→ **THE TASK**
Retype every entry in its entirety, without alteration.

Start of SOURCE DATA

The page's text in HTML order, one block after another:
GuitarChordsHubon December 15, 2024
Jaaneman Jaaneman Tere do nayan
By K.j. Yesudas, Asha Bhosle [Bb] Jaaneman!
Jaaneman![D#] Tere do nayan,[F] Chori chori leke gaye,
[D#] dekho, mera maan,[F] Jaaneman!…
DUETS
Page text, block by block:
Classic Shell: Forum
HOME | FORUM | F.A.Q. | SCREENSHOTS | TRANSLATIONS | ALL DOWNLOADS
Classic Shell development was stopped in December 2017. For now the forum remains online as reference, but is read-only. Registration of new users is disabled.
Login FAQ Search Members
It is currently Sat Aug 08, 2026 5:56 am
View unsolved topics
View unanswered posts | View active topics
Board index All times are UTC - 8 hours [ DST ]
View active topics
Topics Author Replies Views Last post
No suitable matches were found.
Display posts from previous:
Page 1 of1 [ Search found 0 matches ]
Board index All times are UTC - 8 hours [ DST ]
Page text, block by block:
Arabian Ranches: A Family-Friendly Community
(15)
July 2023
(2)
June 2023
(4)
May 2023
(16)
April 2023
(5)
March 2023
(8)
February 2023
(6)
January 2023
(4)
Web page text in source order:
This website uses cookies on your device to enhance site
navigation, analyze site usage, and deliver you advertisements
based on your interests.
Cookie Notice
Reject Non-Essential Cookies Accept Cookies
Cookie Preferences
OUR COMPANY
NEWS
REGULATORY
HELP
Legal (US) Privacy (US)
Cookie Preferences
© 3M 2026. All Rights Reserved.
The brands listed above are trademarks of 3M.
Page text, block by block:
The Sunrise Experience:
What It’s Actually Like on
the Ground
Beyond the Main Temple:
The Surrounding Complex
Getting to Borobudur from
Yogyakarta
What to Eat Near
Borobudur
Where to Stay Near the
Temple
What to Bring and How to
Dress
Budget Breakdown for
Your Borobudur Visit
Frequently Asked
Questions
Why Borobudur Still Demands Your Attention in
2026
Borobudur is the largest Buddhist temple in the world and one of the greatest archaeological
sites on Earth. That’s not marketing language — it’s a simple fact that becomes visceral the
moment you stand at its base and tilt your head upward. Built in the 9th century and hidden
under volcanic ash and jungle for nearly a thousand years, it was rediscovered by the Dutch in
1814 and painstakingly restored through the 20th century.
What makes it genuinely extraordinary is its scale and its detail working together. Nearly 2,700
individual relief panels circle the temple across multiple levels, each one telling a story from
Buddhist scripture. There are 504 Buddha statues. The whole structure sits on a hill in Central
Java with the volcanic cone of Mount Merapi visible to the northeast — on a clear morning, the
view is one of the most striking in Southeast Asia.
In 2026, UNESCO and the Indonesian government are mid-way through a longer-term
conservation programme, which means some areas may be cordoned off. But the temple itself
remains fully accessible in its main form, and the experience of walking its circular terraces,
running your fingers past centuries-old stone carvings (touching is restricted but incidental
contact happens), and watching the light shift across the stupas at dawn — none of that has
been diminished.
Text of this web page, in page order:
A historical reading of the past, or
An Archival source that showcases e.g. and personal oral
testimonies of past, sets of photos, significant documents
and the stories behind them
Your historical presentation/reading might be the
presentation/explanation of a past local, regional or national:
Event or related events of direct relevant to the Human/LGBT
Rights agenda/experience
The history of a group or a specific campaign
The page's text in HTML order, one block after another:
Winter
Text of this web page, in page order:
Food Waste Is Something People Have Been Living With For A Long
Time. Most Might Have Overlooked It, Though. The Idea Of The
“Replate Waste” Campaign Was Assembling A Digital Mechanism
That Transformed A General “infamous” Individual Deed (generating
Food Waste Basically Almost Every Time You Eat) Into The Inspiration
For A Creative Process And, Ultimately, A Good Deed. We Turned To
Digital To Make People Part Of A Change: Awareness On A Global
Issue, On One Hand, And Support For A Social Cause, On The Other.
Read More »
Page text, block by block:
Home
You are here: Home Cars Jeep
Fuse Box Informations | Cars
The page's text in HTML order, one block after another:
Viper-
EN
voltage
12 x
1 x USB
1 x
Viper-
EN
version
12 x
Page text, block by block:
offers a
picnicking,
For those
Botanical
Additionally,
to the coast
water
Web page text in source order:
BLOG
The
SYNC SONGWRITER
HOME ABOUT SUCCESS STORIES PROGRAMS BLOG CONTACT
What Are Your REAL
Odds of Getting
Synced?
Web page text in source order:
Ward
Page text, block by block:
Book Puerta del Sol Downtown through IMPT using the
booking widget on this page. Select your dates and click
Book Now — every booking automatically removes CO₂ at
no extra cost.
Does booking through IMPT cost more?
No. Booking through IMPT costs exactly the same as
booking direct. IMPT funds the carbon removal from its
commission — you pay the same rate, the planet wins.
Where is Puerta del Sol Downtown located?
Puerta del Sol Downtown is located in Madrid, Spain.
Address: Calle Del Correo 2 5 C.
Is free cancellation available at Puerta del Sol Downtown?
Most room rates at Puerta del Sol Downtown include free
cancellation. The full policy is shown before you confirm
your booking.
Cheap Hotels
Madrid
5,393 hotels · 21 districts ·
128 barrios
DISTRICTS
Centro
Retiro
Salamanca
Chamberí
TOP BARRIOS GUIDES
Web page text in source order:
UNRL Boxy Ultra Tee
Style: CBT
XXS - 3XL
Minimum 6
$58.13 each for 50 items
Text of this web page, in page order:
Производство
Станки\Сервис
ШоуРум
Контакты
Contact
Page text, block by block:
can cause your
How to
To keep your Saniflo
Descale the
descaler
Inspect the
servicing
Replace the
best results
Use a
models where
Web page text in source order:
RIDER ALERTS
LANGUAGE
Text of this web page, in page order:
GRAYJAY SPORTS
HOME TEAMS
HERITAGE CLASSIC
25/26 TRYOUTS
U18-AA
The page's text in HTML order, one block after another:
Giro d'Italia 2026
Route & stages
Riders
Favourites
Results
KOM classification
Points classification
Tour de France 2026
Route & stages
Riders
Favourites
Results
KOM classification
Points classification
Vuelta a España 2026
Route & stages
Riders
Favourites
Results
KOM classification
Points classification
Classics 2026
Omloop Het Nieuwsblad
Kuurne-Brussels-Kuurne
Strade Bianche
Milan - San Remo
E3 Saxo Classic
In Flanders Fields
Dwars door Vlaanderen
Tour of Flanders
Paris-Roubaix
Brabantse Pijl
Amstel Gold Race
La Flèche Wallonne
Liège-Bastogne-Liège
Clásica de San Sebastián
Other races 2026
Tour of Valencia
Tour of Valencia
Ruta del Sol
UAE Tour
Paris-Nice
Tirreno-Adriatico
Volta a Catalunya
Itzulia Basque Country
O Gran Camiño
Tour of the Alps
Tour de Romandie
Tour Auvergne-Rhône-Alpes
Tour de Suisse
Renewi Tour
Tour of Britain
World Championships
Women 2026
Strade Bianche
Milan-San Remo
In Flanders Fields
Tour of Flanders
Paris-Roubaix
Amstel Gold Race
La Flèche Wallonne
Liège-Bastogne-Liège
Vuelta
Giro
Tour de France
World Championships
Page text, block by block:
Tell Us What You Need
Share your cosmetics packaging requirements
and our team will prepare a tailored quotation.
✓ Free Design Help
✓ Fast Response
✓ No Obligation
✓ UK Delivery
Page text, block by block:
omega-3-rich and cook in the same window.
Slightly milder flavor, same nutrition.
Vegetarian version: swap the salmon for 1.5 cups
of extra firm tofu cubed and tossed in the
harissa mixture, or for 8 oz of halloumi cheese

End of SOURCE DATA

→ **EXPECTED ANSWER**
The page's text in HTML order, one block after another:
GuitarChordsHubon December 15, 2024
Jaaneman Jaaneman Tere do nayan
By K.j. Yesudas, Asha Bhosle [Bb] Jaaneman!
Jaaneman![D#] Tere do nayan,[F] Chori chori leke gaye,
[D#] dekho, mera maan,[F] Jaaneman!…
DUETS
Page text, block by block:
Classic Shell: Forum
HOME | FORUM | F.A.Q. | SCREENSHOTS | TRANSLATIONS | ALL DOWNLOADS
Classic Shell development was stopped in December 2017. For now the forum remains online as reference, but is read-only. Registration of new users is disabled.
Login FAQ Search Members
It is currently Sat Aug 08, 2026 5:56 am
View unsolved topics
View unanswered posts | View active topics
Board index All times are UTC - 8 hours [ DST ]
View active topics
Topics Author Replies Views Last post
No suitable matches were found.
Display posts from previous:
Page 1 of1 [ Search found 0 matches ]
Board index All times are UTC - 8 hours [ DST ]
Page text, block by block:
Arabian Ranches: A Family-Friendly Community
(15)
July 2023
(2)
June 2023
(4)
May 2023
(16)
April 2023
(5)
March 2023
(8)
February 2023
(6)
January 2023
(4)
Web page text in source order:
This website uses cookies on your device to enhance site
navigation, analyze site usage, and deliver you advertisements
based on your interests.
Cookie Notice
Reject Non-Essential Cookies Accept Cookies
Cookie Preferences
OUR COMPANY
NEWS
REGULATORY
HELP
Legal (US) Privacy (US)
Cookie Preferences
© 3M 2026. All Rights Reserved.
The brands listed above are trademarks of 3M.
Page text, block by block:
The Sunrise Experience:
What It’s Actually Like on
the Ground
Beyond the Main Temple:
The Surrounding Complex
Getting to Borobudur from
Yogyakarta
What to Eat Near
Borobudur
Where to Stay Near the
Temple
What to Bring and How to
Dress
Budget Breakdown for
Your Borobudur Visit
Frequently Asked
Questions
Why Borobudur Still Demands Your Attention in
2026
Borobudur is the largest Buddhist temple in the world and one of the greatest archaeological
sites on Earth. That’s not marketing language — it’s a simple fact that becomes visceral the
moment you stand at its base and tilt your head upward. Built in the 9th century and hidden
under volcanic ash and jungle for nearly a thousand years, it was rediscovered by the Dutch in
1814 and painstakingly restored through the 20th century.
What makes it genuinely extraordinary is its scale and its detail working together. Nearly 2,700
individual relief panels circle the temple across multiple levels, each one telling a story from
Buddhist scripture. There are 504 Buddha statues. The whole structure sits on a hill in Central
Java with the volcanic cone of Mount Merapi visible to the northeast — on a clear morning, the
view is one of the most striking in Southeast Asia.
In 2026, UNESCO and the Indonesian government are mid-way through a longer-term
conservation programme, which means some areas may be cordoned off. But the temple itself
remains fully accessible in its main form, and the experience of walking its circular terraces,
running your fingers past centuries-old stone carvings (touching is restricted but incidental
contact happens), and watching the light shift across the stupas at dawn — none of that has
been diminished.
Text of this web page, in page order:
A historical reading of the past, or
An Archival source that showcases e.g. and personal oral
testimonies of past, sets of photos, significant documents
and the stories behind them
Your historical presentation/reading might be the
presentation/explanation of a past local, regional or national:
Event or related events of direct relevant to the Human/LGBT
Rights agenda/experience
The history of a group or a specific campaign
The page's text in HTML order, one block after another:
Winter
Text of this web page, in page order:
Food Waste Is Something People Have Been Living With For A Long
Time. Most Might Have Overlooked It, Though. The Idea Of The
“Replate Waste” Campaign Was Assembling A Digital Mechanism
That Transformed A General “infamous” Individual Deed (generating
Food Waste Basically Almost Every Time You Eat) Into The Inspiration
For A Creative Process And, Ultimately, A Good Deed. We Turned To
Digital To Make People Part Of A Change: Awareness On A Global
Issue, On One Hand, And Support For A Social Cause, On The Other.
Read More »
Page text, block by block:
Home
You are here: Home Cars Jeep
Fuse Box Informations | Cars
The page's text in HTML order, one block after another:
Viper-
EN
voltage
12 x
1 x USB
1 x
Viper-
EN
version
12 x
Page text, block by block:
offers a
picnicking,
For those
Botanical
Additionally,
to the coast
water
Web page text in source order:
BLOG
The
SYNC SONGWRITER
HOME ABOUT SUCCESS STORIES PROGRAMS BLOG CONTACT
What Are Your REAL
Odds of Getting
Synced?
Web page text in source order:
Ward
Page text, block by block:
Book Puerta del Sol Downtown through IMPT using the
booking widget on this page. Select your dates and click
Book Now — every booking automatically removes CO₂ at
no extra cost.
Does booking through IMPT cost more?
No. Booking through IMPT costs exactly the same as
booking direct. IMPT funds the carbon removal from its
commission — you pay the same rate, the planet wins.
Where is Puerta del Sol Downtown located?
Puerta del Sol Downtown is located in Madrid, Spain.
Address: Calle Del Correo 2 5 C.
Is free cancellation available at Puerta del Sol Downtown?
Most room rates at Puerta del Sol Downtown include free
cancellation. The full policy is shown before you confirm
your booking.
Cheap Hotels
Madrid
5,393 hotels · 21 districts ·
128 barrios
DISTRICTS
Centro
Retiro
Salamanca
Chamberí
TOP BARRIOS GUIDES
Web page text in source order:
UNRL Boxy Ultra Tee
Style: CBT
XXS - 3XL
Minimum 6
$58.13 each for 50 items
Text of this web page, in page order:
Производство
Станки\Сервис
ШоуРум
Контакты
Contact
Page text, block by block:
can cause your
How to
To keep your Saniflo
Descale the
descaler
Inspect the
servicing
Replace the
best results
Use a
models where
Web page text in source order:
RIDER ALERTS
LANGUAGE
Text of this web page, in page order:
GRAYJAY SPORTS
HOME TEAMS
HERITAGE CLASSIC
25/26 TRYOUTS
U18-AA
The page's text in HTML order, one block after another:
Giro d'Italia 2026
Route & stages
Riders
Favourites
Results
KOM classification
Points classification
Tour de France 2026
Route & stages
Riders
Favourites
Results
KOM classification
Points classification
Vuelta a España 2026
Route & stages
Riders
Favourites
Results
KOM classification
Points classification
Classics 2026
Omloop Het Nieuwsblad
Kuurne-Brussels-Kuurne
Strade Bianche
Milan - San Remo
E3 Saxo Classic
In Flanders Fields
Dwars door Vlaanderen
Tour of Flanders
Paris-Roubaix
Brabantse Pijl
Amstel Gold Race
La Flèche Wallonne
Liège-Bastogne-Liège
Clásica de San Sebastián
Other races 2026
Tour of Valencia
Tour of Valencia
Ruta del Sol
UAE Tour
Paris-Nice
Tirreno-Adriatico
Volta a Catalunya
Itzulia Basque Country
O Gran Camiño
Tour of the Alps
Tour de Romandie
Tour Auvergne-Rhône-Alpes
Tour de Suisse
Renewi Tour
Tour of Britain
World Championships
Women 2026
Strade Bianche
Milan-San Remo
In Flanders Fields
Tour of Flanders
Paris-Roubaix
Amstel Gold Race
La Flèche Wallonne
Liège-Bastogne-Liège
Vuelta
Giro
Tour de France
World Championships
Page text, block by block:
Tell Us What You Need
Share your cosmetics packaging requirements
and our team will prepare a tailored quotation.
✓ Free Design Help
✓ Fast Response
✓ No Obligation
✓ UK Delivery
Page text, block by block:
omega-3-rich and cook in the same window.
Slightly milder flavor, same nutrition.
Vegetarian version: swap the salmon for 1.5 cups
of extra firm tofu cubed and tossed in the
harissa mixture, or for 8 oz of halloumi cheese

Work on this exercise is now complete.